Как объяснить Асе, такой невинной, не видящей вокруг себя зла, все жестокое, горькое, что она уже знала о жизни, – что жизнь всегда найдет возможность самым непредсказуемым способом нанести удар, отнять достоинство, честь... Как объяснить, что на свете есть вещи более важные, чем любит-не любит, чем флирты, сомнения, мечты, надежды?

Несколько дней назад Лиля столкнулась с Чином на лестнице, случайно или он ее ждал, подкарауливал – дверь наверху открылась, как только она вышла из квартиры. В этот раз он держал себя совершенно иначе, не как обезумевший пролетарий, а отстраненно и приветливо, как будто и не было того ужаса, как будто они встретились в фойе театра... И речь его была совсем другая, правильная. Он не угрожал ей, напротив, смотрел на нее ласково и говорил ласково: «Для человека, посвятившего жизнь борьбе, любимая женщина становится слабым местом, уязвленностью, не позволяющей полностью отдаться служению идее, но я не могу перестать думать о вас, милая моя, красивая...» Лиля сделала вид, что не расслышала, но испугалась до шума в ушах.

Он ИЗВИНИЛСЯ перед ней. Так и сказал, смущенно потупившись: «Простите меня, я был с вами непозволительно груб, в меня будто бес вселился...» Сказал и двинулся к ней.

Это было невыразимо страшно, страшнее жестокости, грубости: человек, от которого зависело, жить или умереть, человек-смерть, человек-власть, был с ней нежен, обнимал ее, шептал: «Мне тяжело, мне трудно, я страдаю, тише, моя хорошая, тише...» И она стала тише, и душа ее воспарила далеко-далеко, а тело осталось у него. Это было насилие в самом худшем, изощренном смысле – нравственное насилие психологически сильного над слабым, беспомощным. Он опять прижимался к ней своим больным способом, а она совсем потеряла себя, ни о чем не думала, ничего не чувствовала, ни униженности, ни брезгливости, и это полное отделение души было так страшно, что можно в окно шагнуть. ...Кажется, Куприн в «Яме» писал, что так происходит у проституток. «Яма» была из запрещенного шкафа, Куприна Рара разрешал ей читать, но «Яму» – нет, потому что там про проституток...

Кстати, о проститутках. На Садовой Лиля встретила Лялю Гагарину, Лялю Лошадь из Института императрицы Екатерины. Не узнать Лялю Лошадь было невозможно – зубы вперед и все то же выражение печальной лошади. Но если Ляля Лошадь узнала ее после давнего мимолетного знакомства, то и любой другой сможет?..

«О том, что я пережила, говорить нельзя...» – сказала Ляля, но все же скупо рассказала: она одна, отец убит в имении, братья расстреляны, сестры погибли в тюрьме. Ляля голодала, с ее фамилией на работу в советских учреждениях рассчитывать не приходилось.

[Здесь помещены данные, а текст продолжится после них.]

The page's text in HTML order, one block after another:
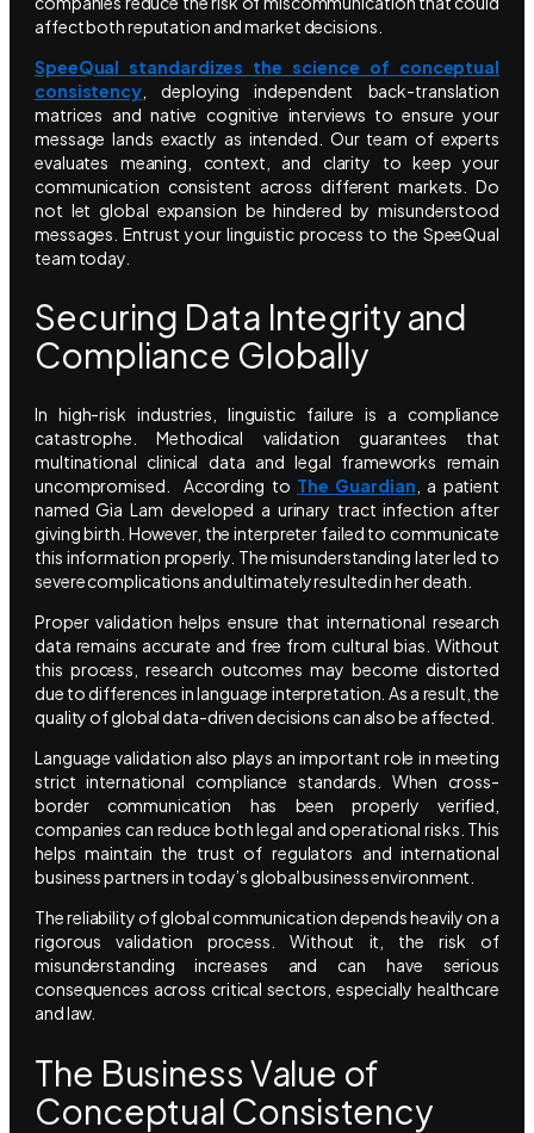
affect both reputation and market decisions.
SpeeQual standardizes the science of conceptual
consistency, deploying independent back-translation
matrices and native cognitive interviews to ensure your
message lands exactly as intended. Our team of experts
evaluates meaning, context, and clarity to keep your
communication consistent across different markets. Do
not let global expansion be hindered by misunderstood
messages. Entrust your linguistic process to the SpeeQual
team today.
Securing Data Integrity and
Compliance Globally
In high-risk industries, linguistic failure is a compliance
catastrophe. Methodical validation guarantees that
multinational clinical data and legal frameworks remain
uncompromised. According to The Guardian , a patient
named Gia Lam developed a urinary tract infection after
giving birth. However, the interpreter failed to communicate
this information properly. The misunderstanding later led to
severe complications and ultimately resulted in her death.
Proper validation helps ensure that international research
data remains accurate and free from cultural bias. Without
this process, research outcomes may become distorted
due to differences in language interpretation. As a result, the
quality of global data-driven decisions can also be affected.
Language validation also plays an important role in meeting
strict international compliance standards. When cross-
border communication has been properly verified,
companies can reduce both legal and operational risks. This
helps maintain the trust of regulators and international
business partners in today’s global business environment.
The reliability of global communication depends heavily on a
rigorous validation process. Without it, the risk of
misunderstanding increases and can have serious
consequences across critical sectors, especially healthcare
and law.
The Business Value of
Conceptual Consistency

– Сейчас жизнь немного оживилась, мужчины вспомнили, что на свете есть женщины, – усмехнулась Ляля. – На Садовой недавно открылось кафе «Двенадцать». Я прихожу около одиннадцати, сажусь за столик, заказываю черный кофе и сижу со стаканом кофе. Мужчина приглашает к своему столику, угощает, и мы уходим. Бывают и члены партии большевиков, и интеллигенция, и пролетарии, конечно... Я договорилась с одной хозяйкой, она пускает в дровяной сарай во дворе соседнего дома. Мне нужен паспорт, разрешение на выезд, билет. Я накоплю и сразу уеду, в Париж или в Ниццу.

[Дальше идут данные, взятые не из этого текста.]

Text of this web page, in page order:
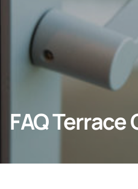
Professionals
FAQ Terrace
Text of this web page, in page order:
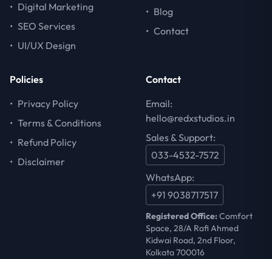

...Ляля Лошадь, она... кокотка?

– Ляля, пожалуйста, не уходите, я очень скоро вернусь, – попросила Лиля, сбегала домой и вернулась. Мешочек с bijoux – колье, тонкая золотая сетка в рубинах и изумрудах, жемчужное ожерелье, эмалевый с жемчугами и бриллиантами гарнитур, брошь с рубиновыми подвесками и браслет, фрейлинская бриллиантовая брошь – перешел к Ляле.

– Не отказывайтесь, это фамильное, а у меня больше фамилии нет, – сказала Лиля.

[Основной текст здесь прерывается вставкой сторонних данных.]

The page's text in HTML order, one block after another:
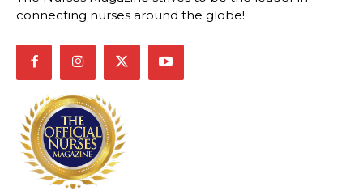
connecting nurses around the globe!
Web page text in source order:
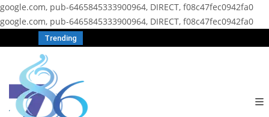
google.com, pub-6465845333900964, DIRECT, f08c47fec0942fa0
google.com, pub-6465845333900964, DIRECT, f08c47fec0942fa0
Trending
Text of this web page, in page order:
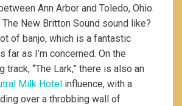
Ann Arbor and Toledo, Ohio.
New Britton Sound sound like?
of banjo, which is a fantastic
far as I’m concerned. On the
track, “The Lark,” there is also an
Milk Hotel influence, with a
over a throbbing wall of

Лиля сначала подумала, не оставить ли себе хотя бы колье, золотую сетку в рубинах и изумрудах, и эмалевый гарнитур... но отдать благоразумно, с оглядкой, означало дать слишком мало, лучше уж отдать все. Отдать ей все – от щедрости, от стыда и от желания заговорить, заколдовать себя от плохой судьбы – у Лили было много мотивов. Бедная тщеславная Ляля Лошадь из побочной ветви, когда-то придумала называть себя княжной и так жестоко расплатилась даже за побочную ветвь... Лиля чувствовала себя рядом с ней как живой заяц рядом с заячьим чучелом, – пока еще живой, но вот твоя возможная судьба.

...Разве она могла рассказать все это Асе? Если тебе по-настоящему больно, никто не должен этого знать, Бог любит гордых.